Poster ≠ Paper
Curatorial Exhibitions, Projects
POSTER ≠ PAPER
Curatorial Exhibition
Poster ≠ Paper is a landmark exhibition created in collaboration with the Polish Society of Friends of Fine Arts (Polskie Towarzystwo Przyjaciół Sztuk Pięknych), one of the oldest and most influential art societies in this part of Europe. Established during the Austro-Hungarian era, the Society shaped the cultural life of Kraków long before modern Central European art institutions emerged. Its extensive collection of poster art and graphic design, built over
generations, provided a cornerstone for the exhibition.
Presented at the iconic Pałac Sztuki (Palace of Art) in Kraków — a monumental Art Nouveau building and one of the city’s cultural landmarks — the exhibition redefined the poster as a cultural and artistic language rather than a printed object. The Palace itself, with its century-old history and its role in shaping Polish artistic identity, became an essential component of the curatorial narrative.

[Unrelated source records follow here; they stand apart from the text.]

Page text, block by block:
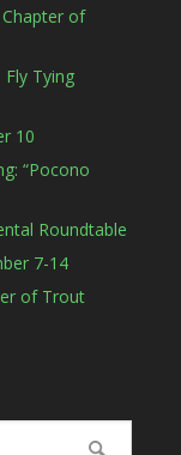
of
Tying
10
“Pocono
Roundtable
7-14
of Trout
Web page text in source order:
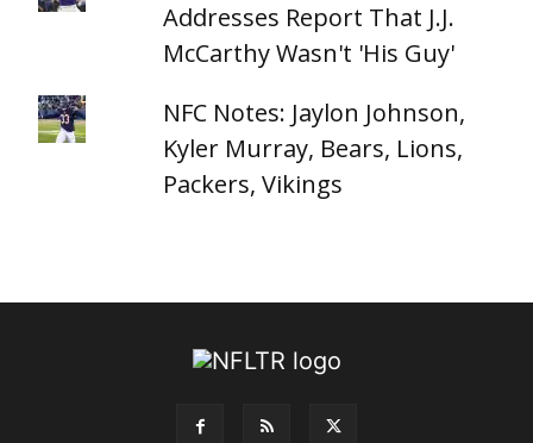
Addresses Report That J.J.
McCarthy Wasn't 'His Guy'
NFC Notes: Jaylon Johnson,
Kyler Murray, Bears, Lions,
Packers, Vikings
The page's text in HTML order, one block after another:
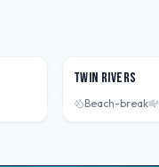
Twin Rivers
Beach-break
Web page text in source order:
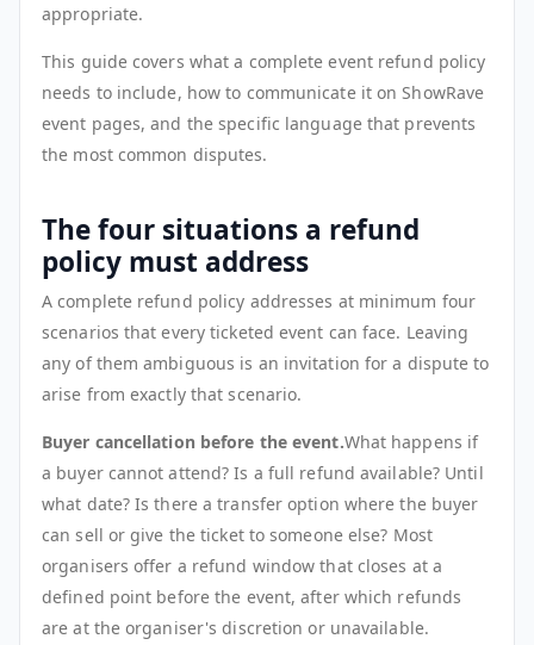
appropriate.
This guide covers what a complete event refund policy
needs to include, how to communicate it on ShowRave
event pages, and the specific language that prevents
the most common disputes.
The four situations a refund
policy must address
A complete refund policy addresses at minimum four
scenarios that every ticketed event can face. Leaving
any of them ambiguous is an invitation for a dispute to
arise from exactly that scenario.
Buyer cancellation before the event.What happens if
a buyer cannot attend? Is a full refund available? Until
what date? Is there a transfer option where the buyer
can sell or give the ticket to someone else? Most
organisers offer a refund window that closes at a
defined point before the event, after which refunds
are at the organiser's discretion or unavailable.
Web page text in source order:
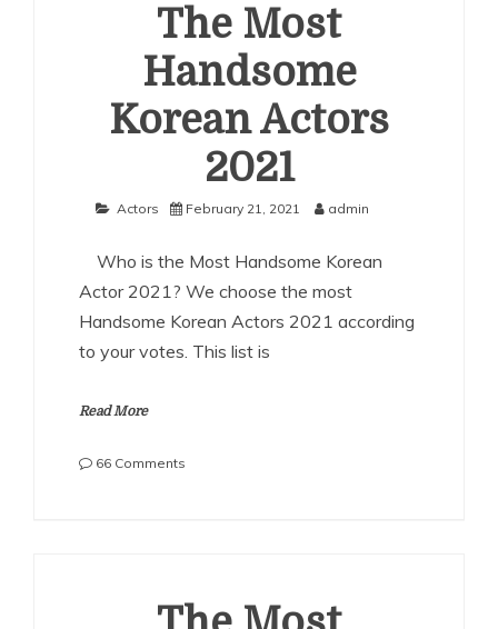
The Most
Handsome
Korean Actors
2021
Actors February 21, 2021 admin
Who is the Most Handsome Korean
Actor 2021? We choose the most
Handsome Korean Actors 2021 according
to your votes. This list is
Read More
66 Comments

Poster ≠ Paper drew nearly ten thousand visitors in a single month, significantly surpassing average attendance for exhibitions at the Palace. This strong public response reflected the power of the curatorial concept, which positioned poster art at the intersection of painting, branding, propaganda, visual identity, and contemporary media culture.
The exhibition traced the evolution of the Polish School of Poster, showing its painterly origins, its sophisticated use of metaphor and symbol, and its capacity to communicate complex political and social narratives under the constraints of twentieth-century reality. More than 280 works and artifacts were presented, including historical posters, magazines, graphic ephemera, advertising materials, iconic brand logos, Solidarność visuals, and contemporary AI-generated pieces responding to the legacy of the medium.

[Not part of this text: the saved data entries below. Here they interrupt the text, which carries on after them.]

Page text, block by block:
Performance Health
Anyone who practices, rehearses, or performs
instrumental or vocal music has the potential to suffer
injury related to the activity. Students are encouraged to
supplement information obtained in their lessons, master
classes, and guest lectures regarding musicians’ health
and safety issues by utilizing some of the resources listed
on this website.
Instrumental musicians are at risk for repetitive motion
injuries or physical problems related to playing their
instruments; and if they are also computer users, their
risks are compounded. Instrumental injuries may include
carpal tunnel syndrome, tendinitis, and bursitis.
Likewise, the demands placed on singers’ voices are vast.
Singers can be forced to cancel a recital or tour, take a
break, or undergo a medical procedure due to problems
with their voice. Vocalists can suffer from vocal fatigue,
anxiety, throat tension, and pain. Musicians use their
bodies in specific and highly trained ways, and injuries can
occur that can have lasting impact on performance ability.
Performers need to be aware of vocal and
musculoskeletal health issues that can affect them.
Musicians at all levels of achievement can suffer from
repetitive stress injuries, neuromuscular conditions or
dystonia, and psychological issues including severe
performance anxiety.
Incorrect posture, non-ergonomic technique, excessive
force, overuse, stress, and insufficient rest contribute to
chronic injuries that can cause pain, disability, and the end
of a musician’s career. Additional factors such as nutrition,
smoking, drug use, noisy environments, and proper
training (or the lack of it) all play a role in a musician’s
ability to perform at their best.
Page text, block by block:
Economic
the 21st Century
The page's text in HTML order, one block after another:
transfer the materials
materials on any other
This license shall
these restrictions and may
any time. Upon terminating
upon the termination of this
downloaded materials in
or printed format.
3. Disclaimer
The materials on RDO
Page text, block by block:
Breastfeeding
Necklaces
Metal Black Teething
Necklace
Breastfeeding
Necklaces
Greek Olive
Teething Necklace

A central part of the exhibition focused on the cultural power of branding in the communist era: the LOT crane, the Moda Polska swallow, the PKO key, the PZU circle. These icons, once omnipresent in public space, became touchstones of Polish visual memory. Shown alongside the posters that amplified them, they revealed how design, identity, and cultural imagination intertwine across generations.
The exhibition also highlighted a crucial moment in Polish art history: the poster has now entered the permanent collection of the National Museum in Warsaw, confirming its status as a major artistic form with national significance.

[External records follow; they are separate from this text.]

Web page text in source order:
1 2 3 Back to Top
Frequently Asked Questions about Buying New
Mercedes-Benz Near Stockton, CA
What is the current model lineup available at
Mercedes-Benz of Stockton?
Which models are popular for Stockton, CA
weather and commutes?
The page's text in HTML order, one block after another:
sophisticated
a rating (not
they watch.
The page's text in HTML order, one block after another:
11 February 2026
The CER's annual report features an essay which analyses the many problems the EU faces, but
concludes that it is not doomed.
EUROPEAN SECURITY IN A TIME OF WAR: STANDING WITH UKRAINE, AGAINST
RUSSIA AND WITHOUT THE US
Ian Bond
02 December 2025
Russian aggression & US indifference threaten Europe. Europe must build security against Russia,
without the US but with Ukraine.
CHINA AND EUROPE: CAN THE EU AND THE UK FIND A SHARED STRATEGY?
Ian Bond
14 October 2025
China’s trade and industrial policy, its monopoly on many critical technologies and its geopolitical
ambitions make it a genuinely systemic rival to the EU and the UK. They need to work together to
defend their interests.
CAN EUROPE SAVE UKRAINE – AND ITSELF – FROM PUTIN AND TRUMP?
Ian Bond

Poster ≠ Paper received extensive media coverage, with over 150 articles across cultural and mainstream outlets. Vogue Polska, AD, Polityka, Magazyn Szum, and Gazeta Wyborcza praised the exhibition as one of the most important cultural events of the autumn season in Kraków and a vital re-examination of the role of poster art in contemporary visual culture.
By combining historical depth, institutional partnership, and a contemporary critical lens, Poster ≠ Paper presented the poster as a flexible, expressive, and profoundly human medium — a mirror of social change, a tool of imagination, and a living part of public life.